LigaNET: A multi-modal deep learning approach to predict the risk of subsequent anterior cruciate ligament injury after surgery.

Autor: Han M; Department of Orthopaedic Surgery, Boston Children's Hospital, Harvard Medical School, 300 Longwood Avenue, Boston, MA 02115, USA., Singh M; Department of Orthopaedic Surgery, Boston Children's Hospital, Harvard Medical School, 300 Longwood Avenue, Boston, MA 02115, USA., Karimi D; Department of Radiology, Boston Children's Hospital, Harvard Medical School, 300 Longwood Avenue, Boston, MA 02115, USA., Kim JY; Department of Orthopaedic Surgery, Boston Children's Hospital, Harvard Medical School, 300 Longwood Avenue, Boston, MA 02115, USA., Flannery SW; Department of Orthopaedics, Warren Alpert Medical School of Brown University, Rhode Island Hospital, 1 Hoppin St, Providence RI 02903, USA., Ecklund K; Department of Radiology, Boston Children's Hospital, Harvard Medical School, 300 Longwood Avenue, Boston, MA 02115, USA., Murray MM; Department of Orthopaedic Surgery, Boston Children's Hospital, Harvard Medical School, 300 Longwood Avenue, Boston, MA 02115, USA., Fleming BC; Department of Orthopaedics, Warren Alpert Medical School of Brown University, Rhode Island Hospital, 1 Hoppin St, Providence RI 02903, USA., Gholipour A; Department of Radiology, Boston Children's Hospital, Harvard Medical School, 300 Longwood Avenue, Boston, MA 02115, USA., Kiapour AM; Department of Orthopaedic Surgery, Boston Children's Hospital, Harvard Medical School, 300 Longwood Avenue, Boston, MA 02115, USA.
Jazyk: angličtina
Zdroj: MedRxiv : the preprint server for health sciences [medRxiv] 2023 Jul 27. Date of Electronic Publication: 2023 Jul 27.

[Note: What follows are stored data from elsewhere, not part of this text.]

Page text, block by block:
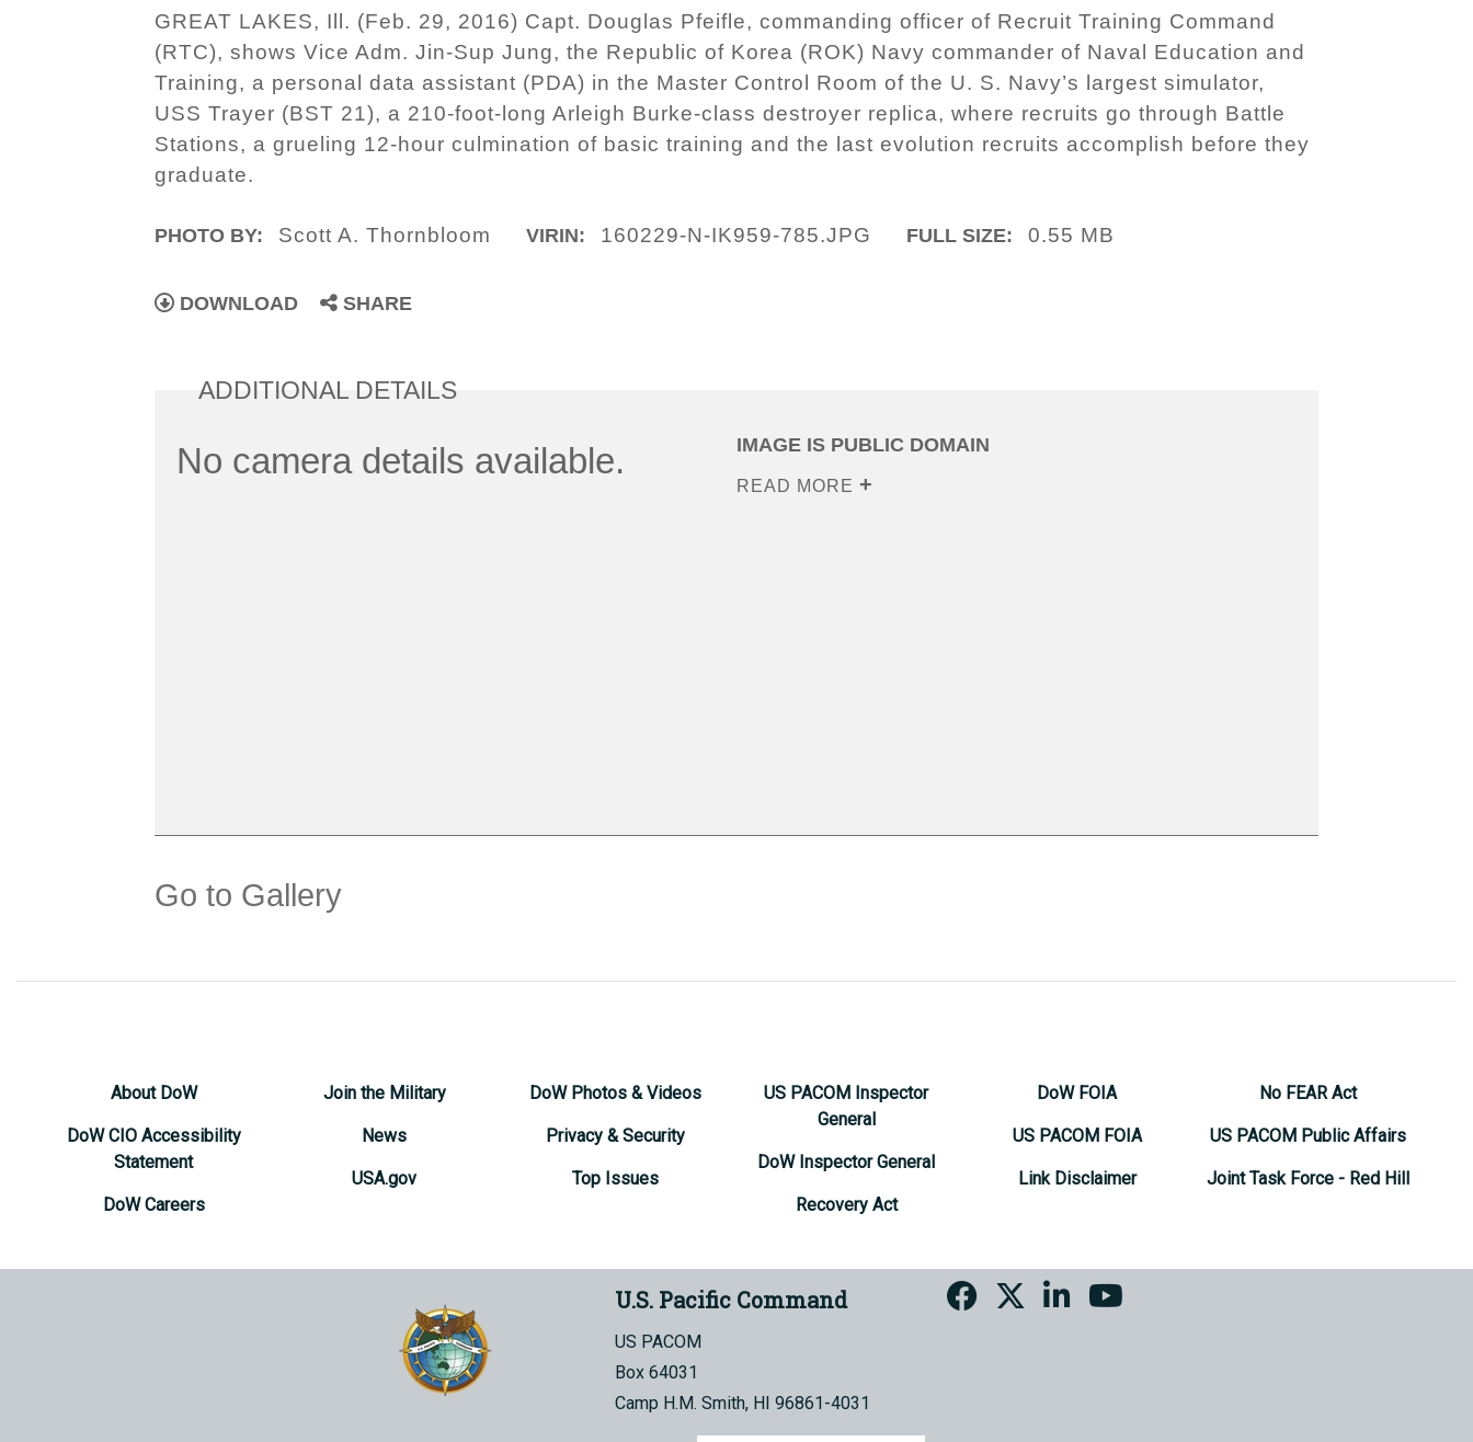
GREAT LAKES, Ill. (Feb. 29, 2016) Capt. Douglas Pfeifle, commanding officer of Recruit Training Command
(RTC), shows Vice Adm. Jin-Sup Jung, the Republic of Korea (ROK) Navy commander of Naval Education and
Training, a personal data assistant (PDA) in the Master Control Room of the U. S. Navy’s largest simulator,
USS Trayer (BST 21), a 210-foot-long Arleigh Burke-class destroyer replica, where recruits go through Battle
Stations, a grueling 12-hour culmination of basic training and the last evolution recruits accomplish before they
graduate.
PHOTO BY: Scott A. Thornbloom VIRIN: 160229-N-IK959-785.JPG FULL SIZE: 0.55 MB
DOWNLOAD SHARE
ADDITIONAL DETAILS
No camera details available. IMAGE IS PUBLIC DOMAIN
READ MORE
Go to Gallery
About DoW
DoW CIO Accessibility
Statement
DoW Careers
Join the Military
News
USA.gov
DoW Photos & Videos
Privacy & Security
Top Issues
US PACOM Inspector
General
DoW Inspector General
Recovery Act
DoW FOIA
US PACOM FOIA
Link Disclaimer
No FEAR Act
US PACOM Public Affairs
Joint Task Force - Red Hill
U.S. Pacific Command
US PACOM
Box 64031
Camp H.M. Smith, HI 96861-4031
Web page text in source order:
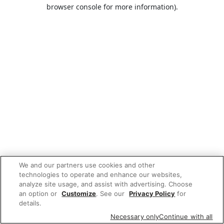
browser console for more information).
We and our partners use cookies and other
technologies to operate and enhance our websites,
analyze site usage, and assist with advertising. Choose
an option or Customize. See our Privacy Policy for
details.
Necessary onlyContinue with all
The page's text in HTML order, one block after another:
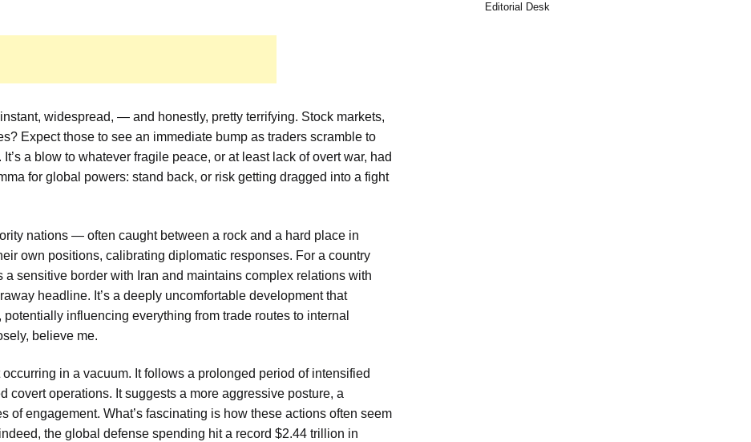
widespread, — and honestly, pretty terrifying. Stock markets,
Expect those to see an immediate bump as traders scramble to
a blow to whatever fragile peace, or at least lack of overt war, had
for global powers: stand back, or risk getting dragged into a fight
nations — often caught between a rock and a hard place in
own positions, calibrating diplomatic responses. For a country
a sensitive border with Iran and maintains complex relations with
headline. It’s a deeply uncomfortable development that
influencing everything from trade routes to internal
believe me.
occurring in a vacuum. It follows a prolonged period of intensified
operations. It suggests a more aggressive posture, a
of engagement. What’s fascinating is how these actions often seem
the global defense spending hit a record $2.44 trillion in
Editorial Desk
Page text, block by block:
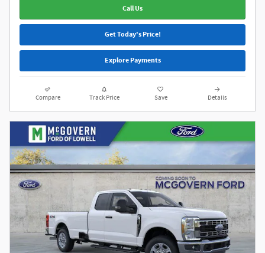
Call Us
Get Today's Price!
Explore Payments
Compare Track Price Save Details
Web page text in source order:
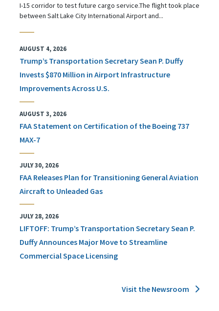
I-15 corridor to test future cargo service.The flight took place
between Salt Lake City International Airport and...
AUGUST 4, 2026
Trump’s Transportation Secretary Sean P. Duffy
Invests $870 Million in Airport Infrastructure
Improvements Across U.S.
AUGUST 3, 2026
FAA Statement on Certification of the Boeing 737
MAX-7
JULY 30, 2026
FAA Releases Plan for Transitioning General Aviation
Aircraft to Unleaded Gas
JULY 28, 2026
LIFTOFF: Trump’s Transportation Secretary Sean P.
Duffy Announces Major Move to Streamline
Commercial Space Licensing
Visit the Newsroom
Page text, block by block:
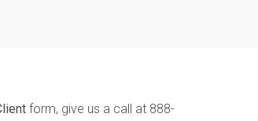
form, give us a call at 888-
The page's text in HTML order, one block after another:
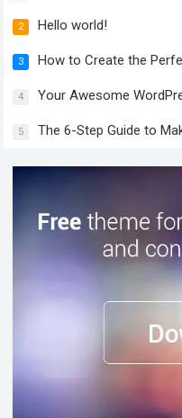
2 Hello world!
3 How to Create the
4 Your Awesome
5 The 6-Step Guide to
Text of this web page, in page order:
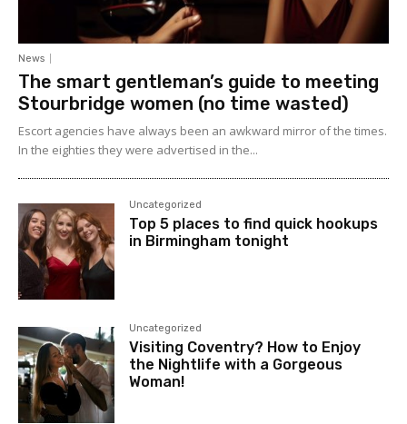
News
The smart gentleman’s guide to meeting
Stourbridge women (no time wasted)
Escort agencies have always been an awkward mirror of the times.
In the eighties they were advertised in the...
Uncategorized
Top 5 places to find quick hookups
in Birmingham tonight
Uncategorized
Visiting Coventry? How to Enjoy
the Nightlife with a Gorgeous
Woman!
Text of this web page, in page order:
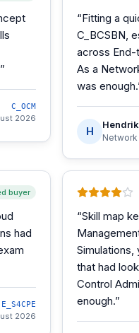
”
C_OCM
2026
“Fitting a
C_BCSBN,
across End-
As a
was enough.
H
Network
buyer
had
E_S4CPE
2026
“Skill map
that had
Control
enough.”
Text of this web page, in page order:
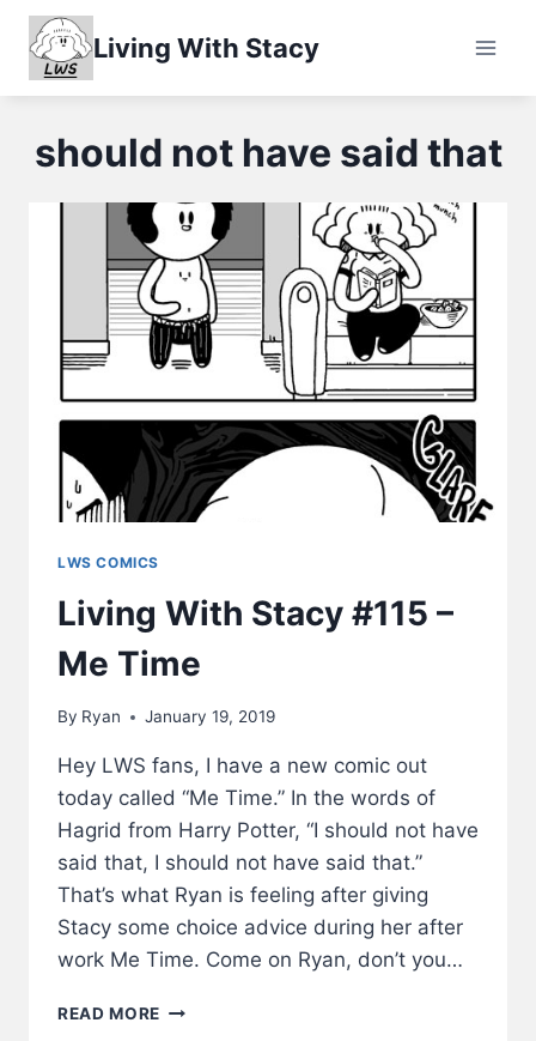
Skip
content
Living With Stacy
should not have said that
LWS COMICS
Living With Stacy #115 –
Me Time
By Ryan January 19, 2019
Hey LWS fans, I have a new comic out
today called “Me Time.” In the words of
Hagrid from Harry Potter, “I should not have
said that, I should not have said that.”
That’s what Ryan is feeling after giving
Stacy some choice advice during her after
work Me Time. Come on Ryan, don’t you…
READ MORE LIVING
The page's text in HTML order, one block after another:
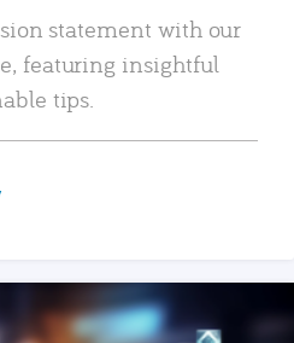
statement with our
featuring insightful
tips.
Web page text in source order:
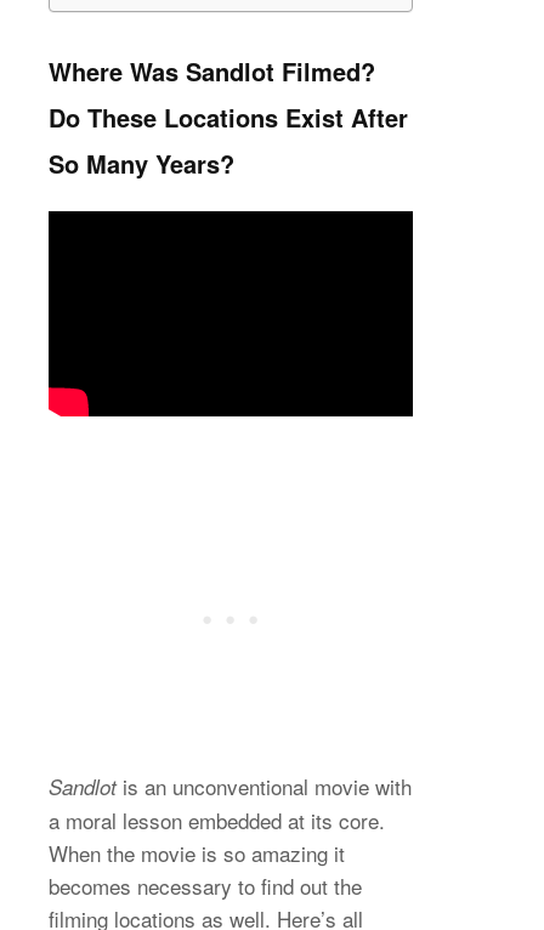
Where Was Sandlot Filmed?
Do These Locations Exist After
So Many Years?
Sandlotis an unconventional movie with
a moral lesson embedded at its core.
When the movie is so amazing it
becomes necessary to find out the
filming locations as well. Here’s all
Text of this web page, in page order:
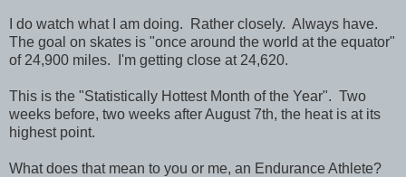
I do watch what I am doing. Rather closely. Always have.
The goal on skates is "once around the world at the equator"
of 24,900 miles. I'm getting close at 24,620.
This is the "Statistically Hottest Month of the Year". Two
weeks before, two weeks after August 7th, the heat is at its
highest point.
What does that mean to you or me, an Endurance Athlete?
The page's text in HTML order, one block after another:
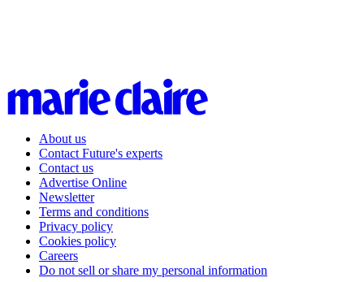
About us
Contact Future's experts
Contact us
Advertise Online
Newsletter
Terms and conditions
Privacy policy
Cookies policy
Careers
Do not sell or share my personal information
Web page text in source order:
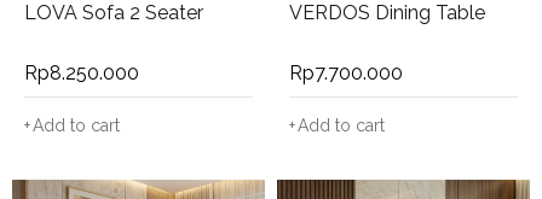
LOVA Sofa 2 Seater
Rp8.250.000
Add to cart
VERDOS Dining Table
Rp7.700.000
Add to cart
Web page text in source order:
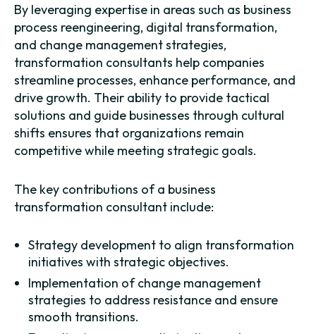
By leveraging expertise in areas such as business
process reengineering, digital transformation,
and change management strategies,
transformation consultants help companies
streamline processes, enhance performance, and
drive growth. Their ability to provide tactical
solutions and guide businesses through cultural
shifts ensures that organizations remain
competitive while meeting strategic goals.
The key contributions of a business
transformation consultant include:
Strategy development to align transformation
initiatives with strategic objectives.
Implementation of change management
strategies to address resistance and ensure
smooth transitions.
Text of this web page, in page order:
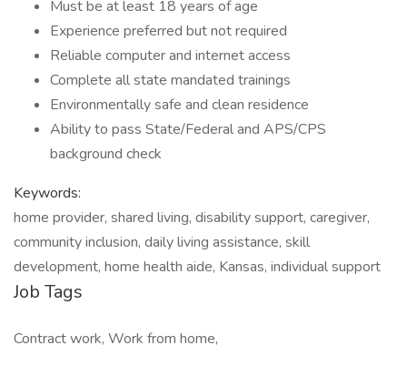
Must be at least 18 years of age
Experience preferred but not required
Reliable computer and internet access
Complete all state mandated trainings
Environmentally safe and clean residence
Ability to pass State/Federal and APS/CPS
background check
Keywords:
home provider, shared living, disability support, caregiver,
community inclusion, daily living assistance, skill
development, home health aide, Kansas, individual support
Job Tags
Contract work, Work from home,
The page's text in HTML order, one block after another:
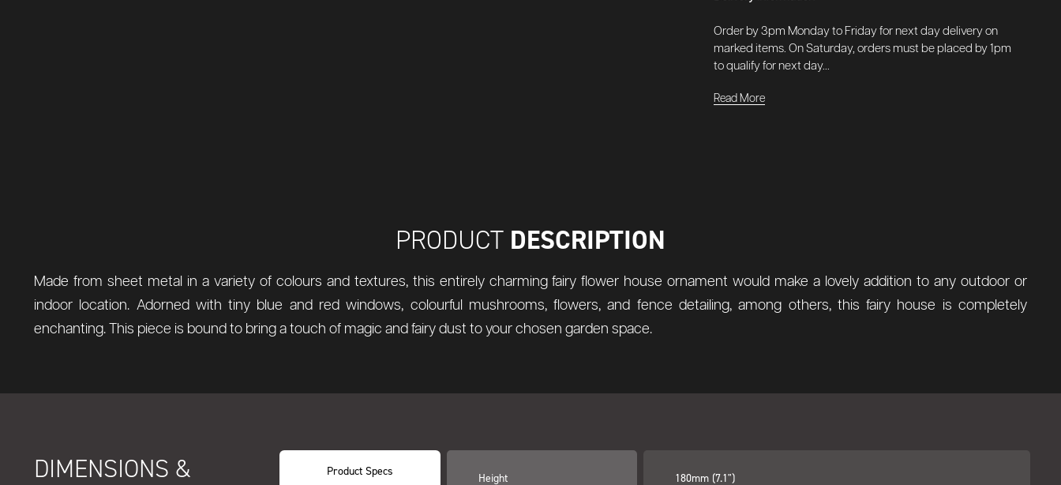
Order by 3pm Monday to Friday for next day delivery on
marked items. On Saturday, orders must be placed by 1pm
to qualify for next day...
Read More
PRODUCT DESCRIPTION
Made from sheet metal in a variety of colours and textures, this entirely charming fairy flower house ornament would make a lovely addition to any outdoor or
indoor location. Adorned with tiny blue and red windows, colourful mushrooms, flowers, and fence detailing, among others, this fairy house is completely
enchanting. This piece is bound to bring a touch of magic and fairy dust to your chosen garden space.
DIMENSIONS & Product Specs
Height 180mm (7.1")
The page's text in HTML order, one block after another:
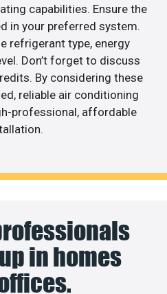
capabilities. Ensure the
in your preferred system.
refrigerant type, energy
Don’t forget to discuss
By considering these
reliable air conditioning
professional, affordable
in homes
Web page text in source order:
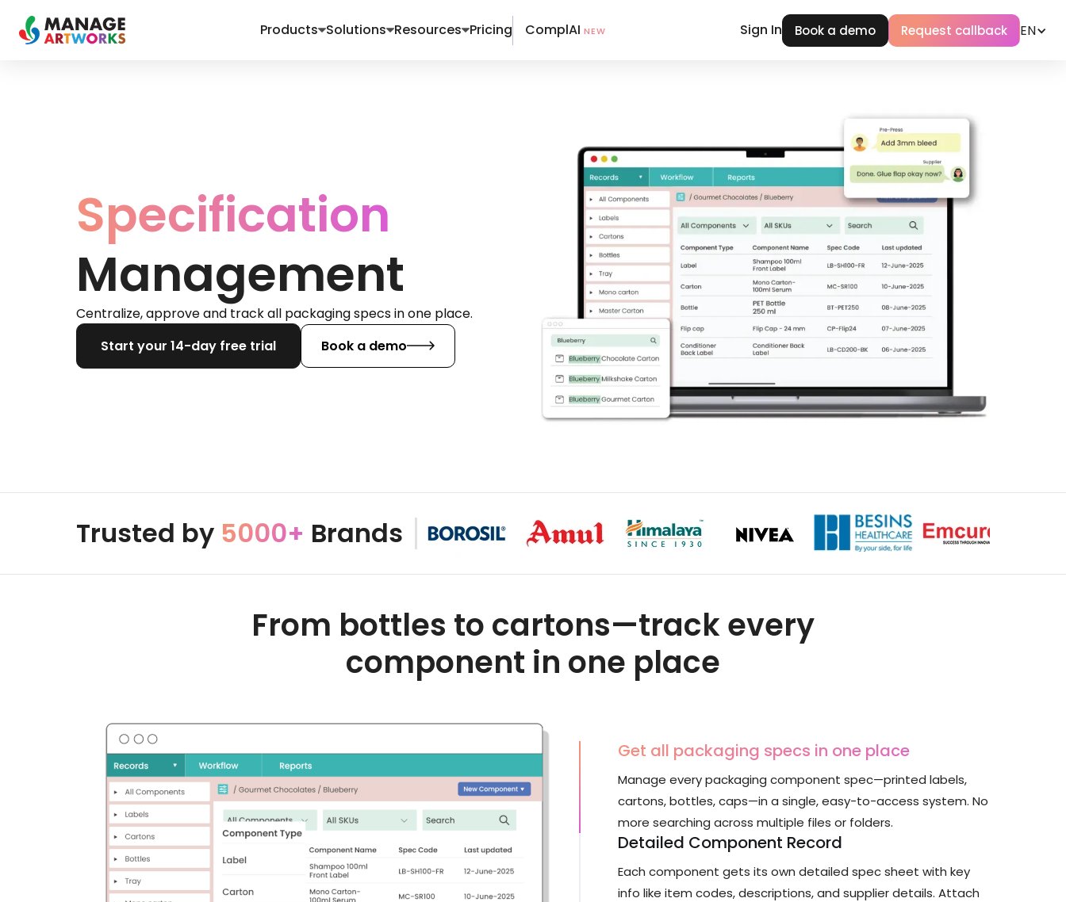
Products Solutions Resources Pricing ComplAI NEW Sign In Book a demo Request callback EN
Specification
Management
Centralize, approve and track all packaging specs in one place.
Start your 14-day free trial
Book a demo
Trusted by 5000+ Brands
From bottles to cartons—track every
component in one place
Get all packaging specs in one place
Manage every packaging component spec—printed labels,
cartons, bottles, caps—in a single, easy-to-access system. No
more searching across multiple files or folders.
Detailed Component Record
Each component gets its own detailed spec sheet with key
info like item codes, descriptions, and supplier details. Attach
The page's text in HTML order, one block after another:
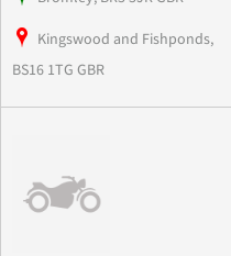
Kingswood and Fishponds,
BS16 1TG GBR
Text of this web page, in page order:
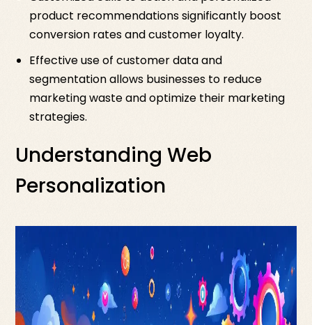
product recommendations significantly boost
conversion rates and customer loyalty.
Effective use of customer data and
segmentation allows businesses to reduce
marketing waste and optimize their marketing
strategies.
Understanding Web
Personalization
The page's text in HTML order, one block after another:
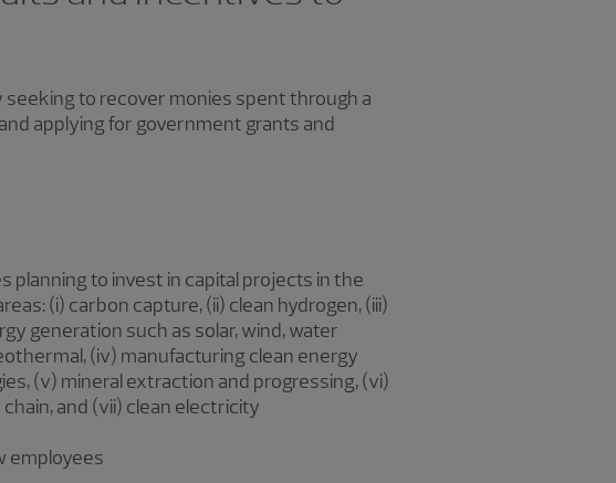
seeking to recover monies spent through a
applying for government grants and
planning to invest in capital projects in the
(i) carbon capture, (ii) clean hydrogen, (iii)
generation such as solar, wind, water
(iv) manufacturing clean energy
(v) mineral extraction and progressing, (vi)
chain, and (vii) clean electricity
employees
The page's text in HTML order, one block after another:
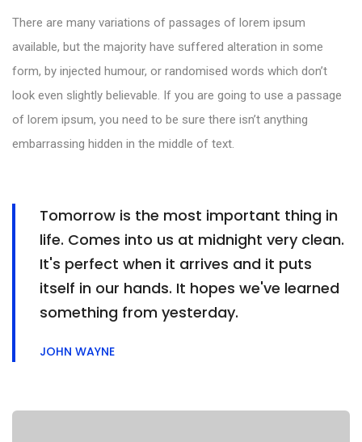
There are many variations of passages of lorem ipsum
available, but the majority have suffered alteration in some
form, by injected humour, or randomised words which don’t
look even slightly believable. If you are going to use a passage
of lorem ipsum, you need to be sure there isn’t anything
embarrassing hidden in the middle of text.
Tomorrow is the most important thing in
life. Comes into us at midnight very clean.
It's perfect when it arrives and it puts
itself in our hands. It hopes we've learned
something from yesterday.
JOHN WAYNE

DOI: 10.1101/2023.07.25.23293102
Abstrakt: Anterior cruciate ligament (ACL) injuries are a common cause of soft tissue injuries in young active individuals, leading to a significant risk of premature joint degeneration. Postoperative management of such injuries, in particular returning patients to athletic activities, is a challenge with immediate and long-term implications including the risk of subsequent injury. In this study, we present LigaNET, a multi-modal deep learning pipeline that predicts the risk of subsequent ACL injury following surgical treatment. Postoperative MRIs (n=1,762) obtained longitudinally between 3 to 24 months after ACL surgery from a cohort of 159 patients along with 11 non-imaging outcomes were used to train and test: 1) a 3D CNN to predict subsequent ACL injury from segmented ACLs, 2) a 3D CNN to predict injury from the whole MRI, 3) a logistic regression classifier predict injury from non-imaging data, and 4) a multi-modal pipeline by fusing the predictions of each classifier. The CNN using the segmented ACL achieved an accuracy of 77.6% and AUROC of 0.84, which was significantly better than the CNN using the whole knee MRI (accuracy: 66.6%, AUROC: 0.70; P<.001) and the non-imaging classifier (accuracy: 70.1%, AUROC: 0.75; P=.039). The fusion of all three classifiers resulted in highest classification performance (accuracy: 80.6%, AUROC: 0.89), which was significantly better than each individual classifier (P<.001). The developed multi-modal approach had similar performance in predicting the risk of subsequent ACL injury from any of the imaging sequences (P>.10). Our results demonstrate that a deep learning approach can achieve high performance in identifying patients at high risk of subsequent ACL injury after surgery and may be used in clinical decision making to improve postoperative management (e.g., safe return to sports) of ACL injured patients.